Core, Shoulders, Trapezius, Forearm, Latissimus


Description

Jump into a Dead Hang on the Pull-Up Bar, make sure to maintain a strong pronated grip with your hands about shoulder width apart.

Engage your back and curl your knees until they form a 90 degree angle with your torso.

From there, lift your body horizontally by pulling with your arms until your Shoulder-To-Glutes line is parallel to the ground.

You can bend your arms in this variation, but you can not tuck your knees in further than 90 degrees!

Once the line is reached, start a controlled descent into a Dead Hang to complete a full rep.
Movement Group: Pull
Equipment: Pull-Up Bar

Progressions and Regressions


Frequently Asked Questions

What are the benefits of Front Lever Advanced Tuck Pulse?

This move builds midline core strength, lats and shoulder stability while improving scapular control and grip endurance. The pulsing action adds dynamic tension useful for progressing toward full front lever holds.

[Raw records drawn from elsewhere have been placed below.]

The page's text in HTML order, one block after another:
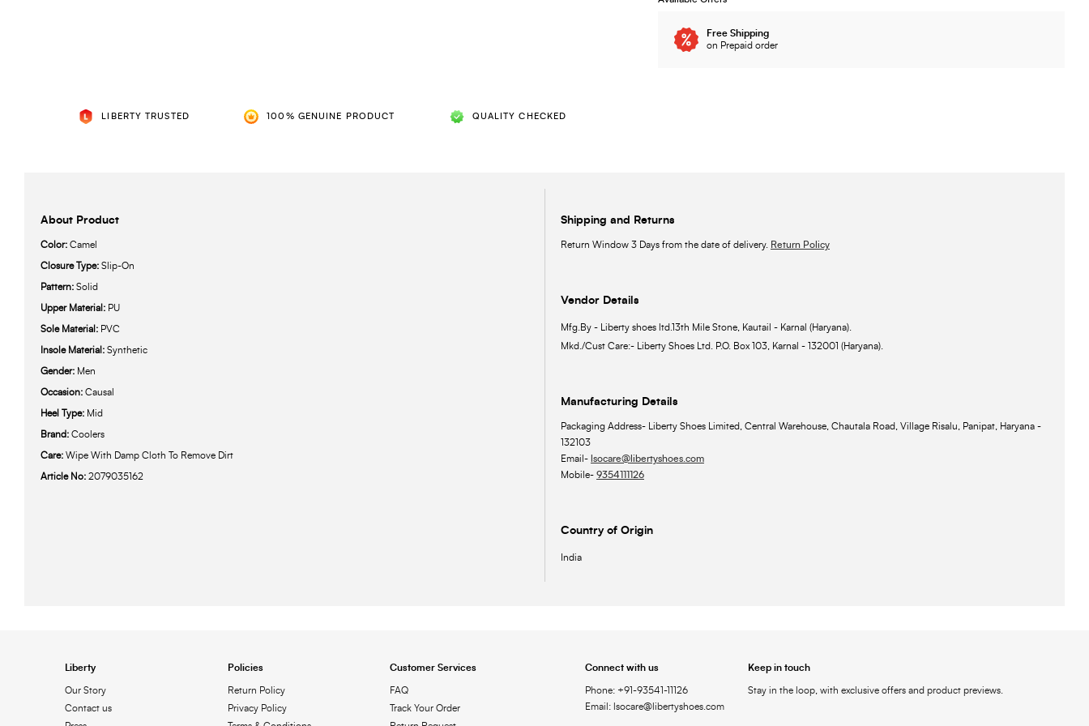
LIBERTY TRUSTED 100% GENUINE PRODUCT QUALITY CHECKED
Free Shipping
on Prepaid order
About Product
Color: Camel
Closure Type: Slip-On
Pattern: Solid
Upper Material: PU
Sole Material: PVC
Insole Material: Synthetic
Gender: Men
Occasion: Causal
Heel Type: Mid
Brand: Coolers
Care: Wipe With Damp Cloth To Remove Dirt
Article No: 2079035162
Shipping and Returns
Return Window 3 Days from the date of delivery. Return Policy
Vendor Details
Mfg.By - Liberty shoes ltd.13th Mile Stone, Kautail - Karnal (Haryana).
Mkd./Cust Care:- Liberty Shoes Ltd. P.O. Box 103, Karnal - 132001 (Haryana).
Manufacturing Details
Packaging Address- Liberty Shoes Limited, Central Warehouse, Chautala Road, Village Risalu, Panipat, Haryana -
132103
Email- lsocare@libertyshoes.com
Mobile- 9354111126
Country of Origin
India
Liberty
Our Story
Contact us
Policies
Return Policy
Privacy Policy
Customer Services
FAQ
Track Your Order
Connect with us
Phone: +91-93541-11126
Email: lsocare@libertyshoes.com
Keep in touch
Stay in the loop, with exclusive offers and product previews.
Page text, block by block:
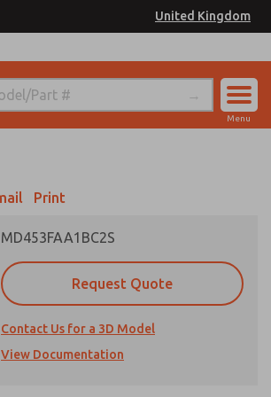
United Kingdom
Menu
Print
MD453FAA1BC2S
Request Quote
Contact Us for a 3D Model
View Documentation
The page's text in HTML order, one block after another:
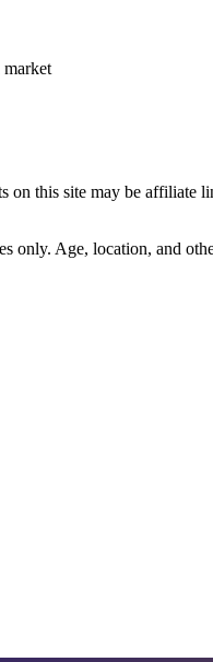
on this site may be affiliate
only. Age, location, and
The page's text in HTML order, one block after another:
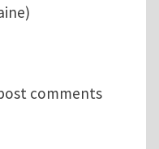
Position and one 12
comments
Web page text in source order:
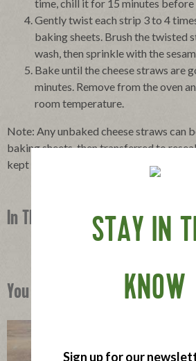
time, chill it for 15 minutes
Gently twist each strip 3 to 4
baking sheets. Brush the twisted
wash, then sprinkle with the
Bake until the cheese straws are
minutes. Remove from the oven
room temperature.
Note: Any unbaked cheese straws can
baking sheets, then transferred to
kept in the freezer for up to 2 weeks.
In This Recipe
You Might Also Like
STAY IN
KNOW
Sign up for our
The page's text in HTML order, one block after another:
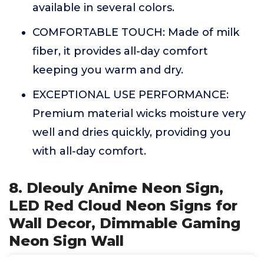
available in several colors.
COMFORTABLE TOUCH: Made of milk
fiber, it provides all-day comfort
keeping you warm and dry.
EXCEPTIONAL USE PERFORMANCE:
Premium material wicks moisture very
well and dries quickly, providing you
with all-day comfort.
8. Dleouly Anime Neon Sign,
LED Red Cloud Neon Signs for
Wall Decor, Dimmable Gaming
Neon Sign Wall
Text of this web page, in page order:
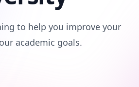
to help you improve your
academic goals.
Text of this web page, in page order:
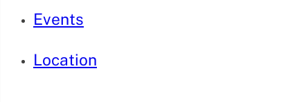
Events
Location
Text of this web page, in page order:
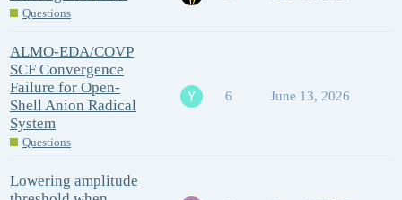
Questions
ALMO-EDA/COVP
SCF Convergence
Failure for Open-
Shell Anion Radical
System
Questions
6 June 13, 2026
Lowering amplitude
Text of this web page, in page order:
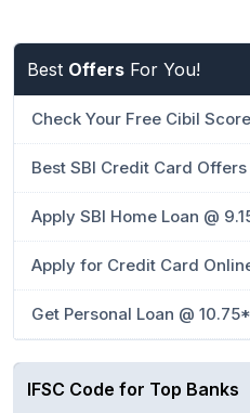
Best Offers For You!
Check Your Free Cibil
Best SBI Credit Card Offers
Apply SBI Home Loan @
Apply for Credit Card
Get Personal Loan @
IFSC Code for Top Banks
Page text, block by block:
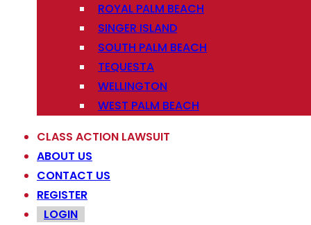
ROYAL PALM BEACH
SINGER ISLAND
SOUTH PALM BEACH
TEQUESTA
WELLINGTON
WEST PALM BEACH
CLASS ACTION LAWSUIT
ABOUT US
CONTACT US
REGISTER
LOGIN
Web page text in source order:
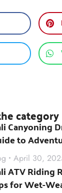
category
Canyoning
to
April 30,
ATV Riding
for Wet-
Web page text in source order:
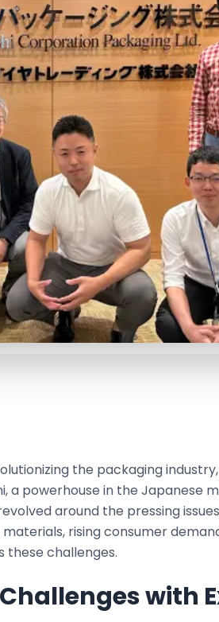
the packaging
a powerhouse in the Japanese
around the pressing
rising consumer
these challenges.
with
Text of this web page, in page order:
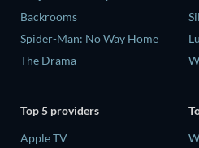
Backrooms
Spider-Man: No Way Home
The Drama
Top 5 providers
Apple TV
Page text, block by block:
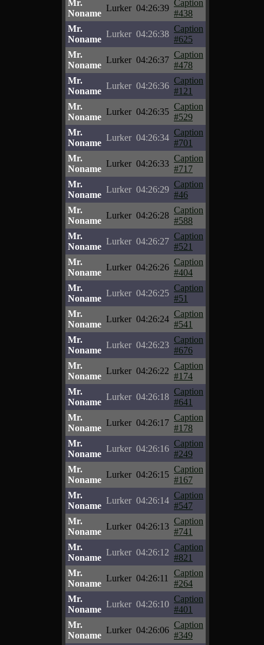
Mr.
Noname
Lurker 04:26:39
Caption
#438
Mr.
Noname
Lurker 04:26:38
Caption
#625
Mr.
Noname
Lurker 04:26:37
Caption
#478
Mr.
Noname
Lurker 04:26:36
Caption
#121
Mr.
Noname
Lurker 04:26:35
Caption
#529
Mr.
Noname
Lurker 04:26:34
Caption
#701
Mr.
Noname
Lurker 04:26:33
Caption
#717
Mr.
Noname
Lurker 04:26:29
Caption
#46
Mr.
Noname
Lurker 04:26:28
Caption
#588
Mr.
Noname
Lurker 04:26:27
Caption
#521
Mr.
Noname
Lurker 04:26:26
Caption
#404
Mr.
Noname
Lurker 04:26:25
Caption
#51
Mr.
Noname
Lurker 04:26:24
Caption
#541
Mr.
Noname
Lurker 04:26:23
Caption
#676
Mr.
Noname
Lurker 04:26:22
Caption
#174
Mr.
Noname
Lurker 04:26:18
Caption
#641
Mr.
Noname
Lurker 04:26:17
Caption
#178
Mr.
Noname
Lurker 04:26:16
Caption
#249
Mr.
Noname
Lurker 04:26:15
Caption
#167
Mr.
Noname
Lurker 04:26:14
Caption
#547
Mr.
Noname
Lurker 04:26:13
Caption
#741
Mr.
Noname
Lurker 04:26:12
Caption
#821
Mr.
Noname
Lurker 04:26:11
Caption
#264
Mr.
Noname
Lurker 04:26:10
Caption
#401
Mr.
Noname
Lurker 04:26:06
Caption
#349
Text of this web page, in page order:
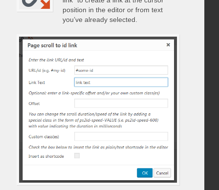
position in the editor or from text
you’ve already selected.
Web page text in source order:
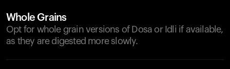
Whole Grains
Opt for whole grain versions of Dosa or Idli if available,
as they are digested more slowly.
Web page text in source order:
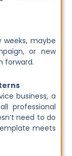
maybe
or new
forward.
business, a
professional
need to do
meets
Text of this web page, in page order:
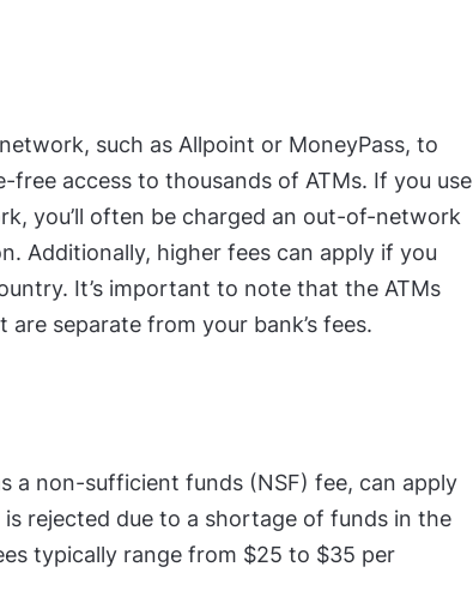
such as Allpoint or MoneyPass, to
access to thousands of ATMs. If you use
you’ll often be charged an out-of-network
Additionally, higher fees can apply if you
It’s important to note that the ATMs
separate from your bank’s fees.
a non-sufficient funds (NSF) fee, can apply
rejected due to a shortage of funds in the
typically range from $25 to $35 per
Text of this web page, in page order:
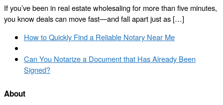
If you’ve been in real estate wholesaling for more than five minutes,
you know deals can move fast—and fall apart just as […]
Post
navigation
Previous
How to Quickly Find a Reliable Notary Near Me
to
post
Next
post
Can You Notarize a Document that Has Already Been
Signed?
About
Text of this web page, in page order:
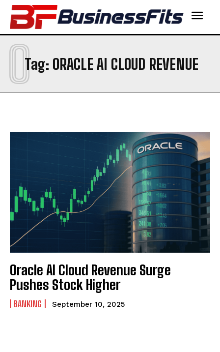
Tag: ORACLE AI CLOUD REVENUE
O
Oracle AI Cloud Revenue Surge
Pushes Stock Higher
BANKING September 10, 2025
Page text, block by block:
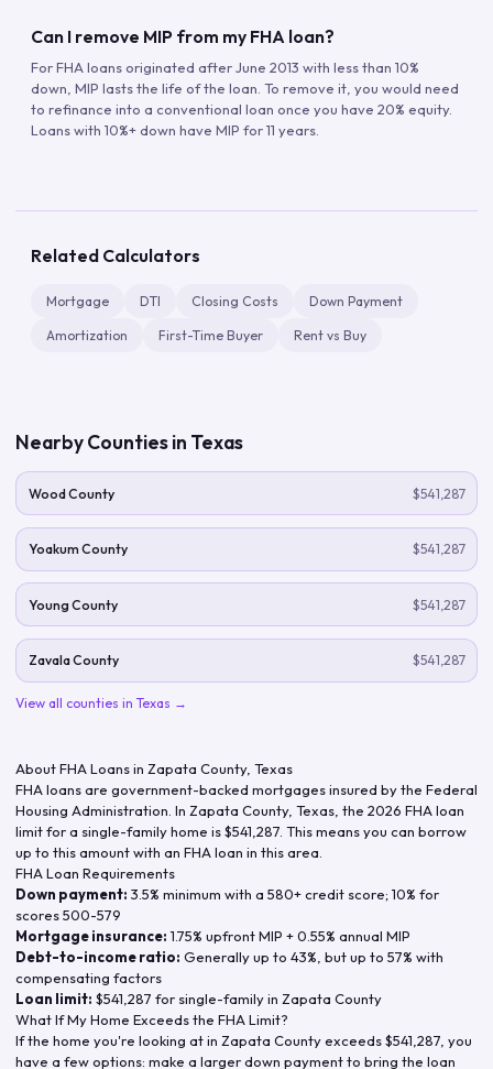
Can I remove MIP from my FHA loan?
For FHA loans originated after June 2013 with less than 10%
down, MIP lasts the life of the loan. To remove it, you would need
to refinance into a conventional loan once you have 20% equity.
Loans with 10%+ down have MIP for 11 years.
Related Calculators
Mortgage DTI Closing Costs Down Payment
Amortization First-Time Buyer Rent vs Buy
Nearby Counties in Texas
Wood County $541,287
Yoakum County $541,287
Young County $541,287
Zavala County $541,287
View all counties in Texas →
About FHA Loans in Zapata County, Texas
FHA loans are government-backed mortgages insured by the Federal
Housing Administration. In Zapata County, Texas , the 2026 FHA loan
limit for a single-family home is$541,287 . This means you can borrow
up to this amount with an FHA loan in this area.
FHA Loan Requirements
Down payment: 3.5% minimum with a 580+ credit score; 10% for
scores 500-579
Mortgage insurance: 1.75% upfront MIP + 0.55% annual MIP
Debt-to-income ratio: Generally up to 43%, but up to 57% with
compensating factors
Loan limit: $541,287 for single-family in Zapata County
What If My Home Exceeds the FHA Limit?
If the home you're looking at in Zapata Countyexceeds$541,287 , you
have a few options: make a larger down payment to bring the loan
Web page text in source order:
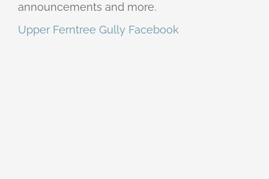
announcements and more.
Upper Ferntree Gully Facebook
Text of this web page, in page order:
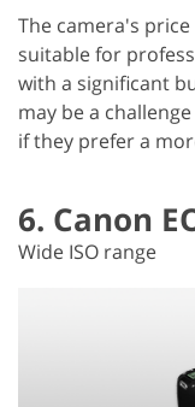
The camera's
suitable for
with a significant
may be a
if they prefer a
6. Canon
Wide ISO range
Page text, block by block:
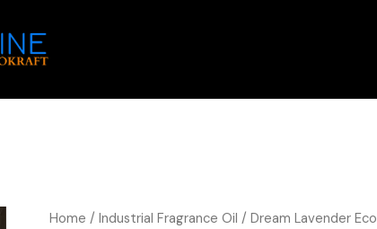
Home / Industrial Fragrance Oil / Dream Lavender Eco

What are common mistakes when doing this exercise?

Common errors include using momentum, changing the knee angle, letting hips sag, and holding your breath. Fixes: keep knees fixed at 90°, maintain hollow tension, control each pulse, and practice scapular engagement.

How do I progress to or regress from this exercise?

Progress with longer advanced tuck holds, negative front lever descents, or band-reduced assistance. Regress by using stronger band support, working tucked front lever holds, or practicing scapular pull-ups and horizontal rows.